Солнце уже пекло хорошо. Снизу наши одежды сушило, а сверху уже мочило тропическим потом.
— Меня зовут майор Хорхе Лопес Гарсия, — представился офицер. — Но поскольку вам, иностранцам, поначалу это будет трудно выговорить, можете называть меня просто майор Пепито. Сейчас сержант Олартикоэчеа, которого вы вовек не выговорите и для краткости и ясности называйте просто Пепито, выпишет вам настоящие документы, потому что вы с этого момента становитесь гражданами республики Венесуэла и в соответствии со статьей четыре пунктом один Конституции призываетесь на службу в Национально-освободительную армию Венесуэлы.
— Что называется — приплыли, — заметил маленький пузатый и очкастый Агасфер, всем своим видом показывая невоеннообязанность.
— Пять суток ареста. Пепито.
Я раскрыл отвратительного цвета ксиву, озаглавленную «Паспорт пепиты республики Венесуэла». Фантазии взяточника хватило записать меня, как Пабло Гомес Гонсалес (Пепито).
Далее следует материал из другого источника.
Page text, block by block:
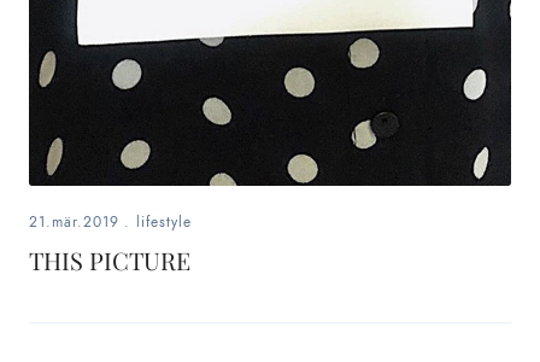
21.mär.2019 . lifestyle
THIS PICTURE
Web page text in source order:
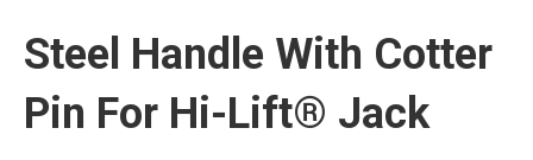
Steel Handle With Cotter
Pin For Hi-Lift® Jack
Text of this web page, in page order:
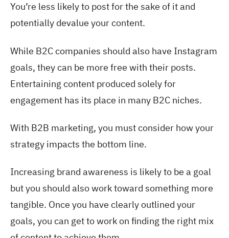
You’re less likely to post for the sake of it and
potentially devalue your content.
While B2C companies should also have Instagram
goals, they can be more free with their posts.
Entertaining content produced solely for
engagement has its place in many B2C niches.
With B2B marketing, you must consider how your
strategy impacts the bottom line.
Increasing brand awareness is likely to be a goal
but you should also work toward something more
tangible. Once you have clearly outlined your
goals, you can get to work on finding the right mix

Алимчик, например, оказался куда более интересно назван Алим Гомес Гонсалес (Пепито).
Первое утро армейских будней началось, как я и предполагал, с простуженной команды:
— Подъем!
В дневального полетел дежурный ботинок.
— Пепито, еще раз рот разинешь, придется челюсть подвязывать.
В казарму, громыхая нашивками, вошел капрал по кличке Пепито.
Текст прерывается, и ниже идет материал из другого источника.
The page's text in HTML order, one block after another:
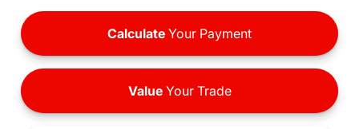
Calculate Your Payment
ValueYour Trade
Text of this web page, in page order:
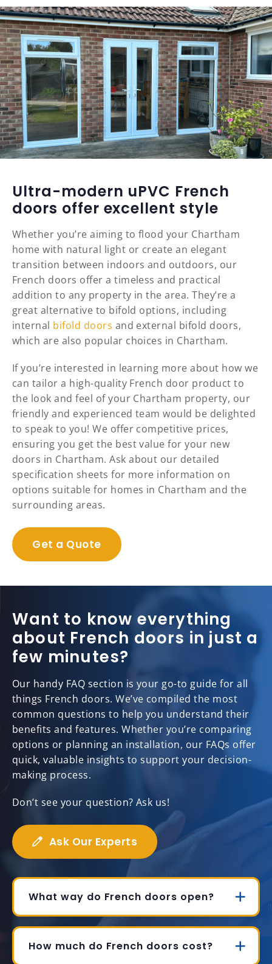
Ultra-modern uPVC French
doors offer excellent style
Whether you’re aiming to flood your Chartham
home with natural light or create an elegant
transition between indoors and outdoors, our
French doors offer a timeless and practical
addition to any property in the area. They’re a
great alternative to bifold options, including
internal bifold doors and external bifold doors,
which are also popular choices in Chartham.
If you’re interested in learning more about how we
can tailor a high-quality French door product to
the look and feel of your Chartham property, our
friendly and experienced team would be delighted
to speak to you! We offer competitive prices,
ensuring you get the best value for your new
doors in Chartham. Ask about our detailed
specification sheets for more information on
options suitable for homes in Chartham and the
surrounding areas.
Get a Quote
Want to know everything
about French doors in just a
few minutes?
Our handy FAQ section is your go-to guide for all
things French doors. We’ve compiled the most
common questions to help you understand their
benefits and features. Whether you’re comparing
options or planning an installation, our FAQs offer
quick, valuable insights to support your decision-
making process.
Don’t see your question? Ask us!
Ask Our Experts
What way do French doors open?
How much do French doors cost?
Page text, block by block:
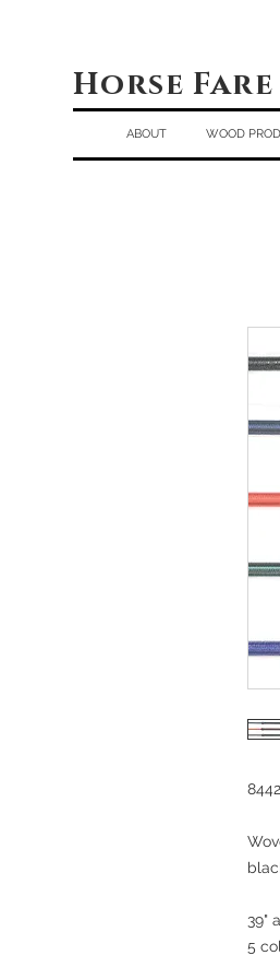
Horse
ABOUT WOOD
39"
5

— Что это значит? Где дисциплина? А ну подъем!
Капрал сдернул одеяло с крайнего и обнаружил себя в оптическом прицеле солдата, спящего вооруженным.
Время шло. Венесуэле грозила потеря обороноспособности. Рыбаки уже выходили в море. Нефтяники уже качали то, что они обычно качают. Торговцы открывали свои магазины и палатки. Полицейские, пересажав ночных хулиганов, пожинали свои утренние плоды. Только солдаты в полузабытом несуществующими врагами городке Кумана, где с севера набегают необыкновенно теплые ванны, с юга дуют еще более теплые ветры, в лесу кричат попугаи и бродят бродячие кокаиновые бароны и барончики, солдаты не хотели и не вставали строиться.
Я вопросительно повернул голову к проснувшемуся неподалеку Агасферу, на всякий случай надевшему очки:
— Ну, чего делать будем — бунтовать или воевать?
— Обычаи заграницы следует уважать.
В казарму ворвался майор, для краткости именуемый Пепито. Призывая громы и проклятия, срывая противомоскитные сетки, расстегивая кобуру, он, хоть и командир, подорвался на противопехотной мине у первой же тумбочки.
В одуряющей вони пороха и портянок, в грохоте всей пробудившейся страны самые выдержанные солдаты спали и не было такой силы и власти, что способна их пробудить. Но так ведь не бывает. Даже там, где ничего нет, обязательно отыщется сила и власть.
— Встать! — раздался с улицы препротивный голос, пробирающий до мурашек и неприятного ощущения в затылке. Судя по высоте, его можно было отнести к контральто, а по половому признаку — к стерве.
И вооруженные силы, услышав властный приказ, зашевелись. Все! Ворча и покашливая, разномастное воинство стало облачаться в форму и даже заправлять постели. Выстроилась очередь в туалет и умывальник.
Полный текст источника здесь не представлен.